We now derive the relation between the reflecting planes to which $$\Delta \mathbf{k}$$ is normal and the lattice planes with a spacing $$d_{hkl}$$ (see Figure 2.25 and Bragg’s law in Equation 2.20). The normal unit vector $$\hat{\mathbf{n}}_{hk}$$ and the interplanar spacing $$d_{hk}$$ in Figure 2.25 characterize the crystal planes ($$hk$$). From Equation 2.23 we deduce that the direction cosines of $$\Delta \mathbf{k}$$, with respect to the crystallographic axes, are proportional to $$e/a_1$$, $$f/a_2$$, and $$g/a_3$$ or:

$$e/a_1:f/a_2:g/a_3 \tag{2.25}$$

From the definition of the Miller indices, an ($$hkl$$) plane intersects the crystallographic axes at the points $$a_1/h$$, a_2/k, and a_3/l, and the unit vector $$\hat{\mathbf{n}}_{hkl}$$, normal to the ($$hkl$$) plane, has direction cosines proportional to:

$$h/a_1, k/a_2, \text{and} \ l/a_3 \tag{2.26}$$

Comparing Equations 2.25 and 2.26 we see that $$\Delta \mathbf{k}$$ and the unit normal vector $$\hat{\mathbf{n}}_{hkl}$$ have the same directions; all that is required is that $$e = nh$$, $$f = nk$$, and $$g = nl$$, where $$n$$ is a constant. The factor $$n$$ is the largest common factor of the integers $$e$$, $$f$$, and $$g$$ and is itself an integer. From the above, Laue’s equations can also be interpreted as reflection from the $$h,k,l$$ planes. From Figure 2.25 it can be seen that the spacing between the ($$hk$$) planes, and by extension between ($$hkl$$) planes, is given as:

$$d_{hkl} = \dfrac{\hat{\mathbf{n}}_{hkl} \cdot \mathbf{a}_1}{h} = \dfrac{\hat{\mathbf{n}}_{hkl} \cdot \mathbf{a}_2}{k} = \dfrac{\hat{\mathbf{n}}_{hkl} \cdot \mathbf{a}_3}{l} \tag{2.27}$$

• Jan 30 '20 at 13:57

This answer uses vector algebra and the so-called reciprocal lattice to avoid trigonometry. There are probably other, more geometric ways to connect the Laue conditions to the lattice spacing.
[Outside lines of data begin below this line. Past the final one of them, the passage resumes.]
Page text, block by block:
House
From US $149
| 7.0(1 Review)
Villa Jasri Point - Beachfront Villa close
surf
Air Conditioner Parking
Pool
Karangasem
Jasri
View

$$d_{hkl} = \dfrac{\hat{\mathbf{n}}_{hkl} \cdot \mathbf{a}_1}{h} = \dfrac{\hat{\mathbf{n}}_{hkl} \cdot \mathbf{a}_2}{k} = \dfrac{\hat{\mathbf{n}}_{hkl} \cdot \mathbf{a}_3}{l} \tag{2.27}$$

We use the Laue conditions to define the reciprocal lattice vector $$\mathbf{d}^*_{hkl}$$ and reciprocal lattice unit vectors $$\mathbf{a}^*_1, \mathbf{a}^*_2, \mathbf{a}^*_3$$. The reciprocal lattice point is defined as:

$$\mathbf{d}^*_{hkl} = \dfrac{\hat{\mathbf{n}}_{hkl}}{d_{hkl}},$$ i.e. it is perpendicular to the reflecting planes and has a magnitude of one divided by the lattice spacing. We can rewrite the three Laue conditions as:

$$h = \mathbf{d}^*_{hkl} \cdot \mathbf{a}_1$$ $$k = \mathbf{d}^*_{hkl} \cdot \mathbf{a}_2$$ $$l = \mathbf{d}^*_{hkl} \cdot \mathbf{a}_3$$

and define $$\mathbf{a}^*_1 = \mathbf{d}^*_{100}$$ $$\mathbf{a}^*_2 = \mathbf{d}^*_{010}$$ $$\mathbf{a}^*_3 = \mathbf{d}^*_{001}$$

The reciprocal space unit vectors have magnitudes that are the reciprocals of the magnitude of the corresponding real space unit vectors (dot product equals to one), and are perpendicular to the other two real space unit vectors (dot product is zero), as you can see if you apply the Laue conditions to, say, $$\mathbf{a}^*_1 = \mathbf{d}^*_{100}$$:

$$1 = \mathbf{d}^*_{100} \cdot \mathbf{a}_1$$ $$0 = \mathbf{d}^*_{100} \cdot \mathbf{a}_2$$ $$0 = \mathbf{d}^*_{100} \cdot \mathbf{a}_3$$

You can now express a reciprocal lattice point via the Miller indices and the reciprocal unit vectors:

$$\mathbf{d}^*_{hkl} = h \cdot \mathbf{a}^*_1 + k \cdot \mathbf{a}^*_2 + l \cdot \mathbf{a}^*_3$$

For the cubic case the three reciprocal unit cell vectors are mutually perpendicular just like the real space unit vectors, and they all have a magnitude of 1/a. We can calculate the magnitude of $$\mathbf{d}^*_{hkl}$$ as (using properties of the cartesion coordinate system, or Pythagoras' theorem):

$$|\mathbf{d}^*_{hkl}| = \frac{\sqrt{(h^2 + k^2 + l^2)}}{a}$$

To get $$d_{hkl}$$, you simply have to take the reciprocal.

Disclaimer

I called $$d_{hkl}$$ the lattice spacing. This is correct if $$h, k, l$$ have no common divisor. If they do, it is the lattice spacing divided by that common divisor. For example, the (1,2,3) reflection and the (10,20,30) reflection has the same reflecting plane, but a different diffraction angle.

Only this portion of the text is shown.